Last weekend, the weather here was peak summer. Full sun, 90-degree temps, humid, with infrequent, apathetic breezes ambling across my parents' backyard. We kept cool in strategic shaded spots, including under the tree by the patio, its branches starting low, almost at ground level, and reaching out at a decidedly gentle, un-tree-like incline. You will be unsurprised to learn that this was the only tree my siblings and I ever climbed growing up. We were outdoor kids, but risk-averse. If our feet weren't on the ground, we at least had a plan for how they'd reach it again in one piece. Scrambling up a few feet always satisfied my inner intrepid explorer - I always preferred reading in the shade anyway, maybe perched where two very moderate branches split off, but more likely on the thick, cool carpet of grass just under the tree.

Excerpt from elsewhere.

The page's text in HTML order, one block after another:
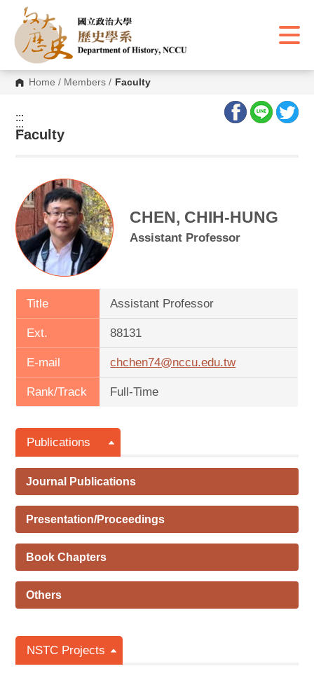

We own sunscreen for Jack, but applying it is much easier said than done. He's a squirmy one year-old who tries to taste anything you put near his face. So aside from slathering some on that morning while getting him dressed (I hummed a nonsense tune and massaged in the sun cream like it was a post-bath lotion sesh. I fooled him once, but I knew I couldn't do it again), we went old-school in keeping him from getting too toasty: finding exciting snacks under the patio umbrella, popping indoors for the occasional blast of AC, and, in the grand tradition of his mom, aunts, and uncle, playing under the big tree.
Because of an insane work schedule the last few weeks, and because I have a love-hate relationship with Pinterest (OKAY FINE WHO DOESN'T), our theme for this party was pretty loose. We went for a camping/weenie roast sort of vibe - the kind of party where, if Jack were older and went to bed later, we'd roast actual marshmallows over an actual fire come actual sunset, catch fireflies, and maybe sing some vintage James Taylor/Carole King around the fire with a guitar. As it was, my wonderful mom - who, in a flash of desperation/genius, I named the Czar of Decor for the party - crafted a faux campfire surrounded by wooden stump stools with my equally wonderful sister, hung bunting made of maps, and speared marshmallows onto twigs she foraged from the backyard, turning them into admittedly adorable centerpieces.
For the food, we managed to pull together a shockingly easy menu, resplendent with many a low-maintenance campfire standby: grilled encased meats from our local beloved butcher shop, baked beans, and a roasted corn salad. (Okay, okay, and I also made a truly ridiculous double-tier s'more's-themed cake, crowned with a single enormous marshmallow on a stick that we used as the candle. That's another post for another time...)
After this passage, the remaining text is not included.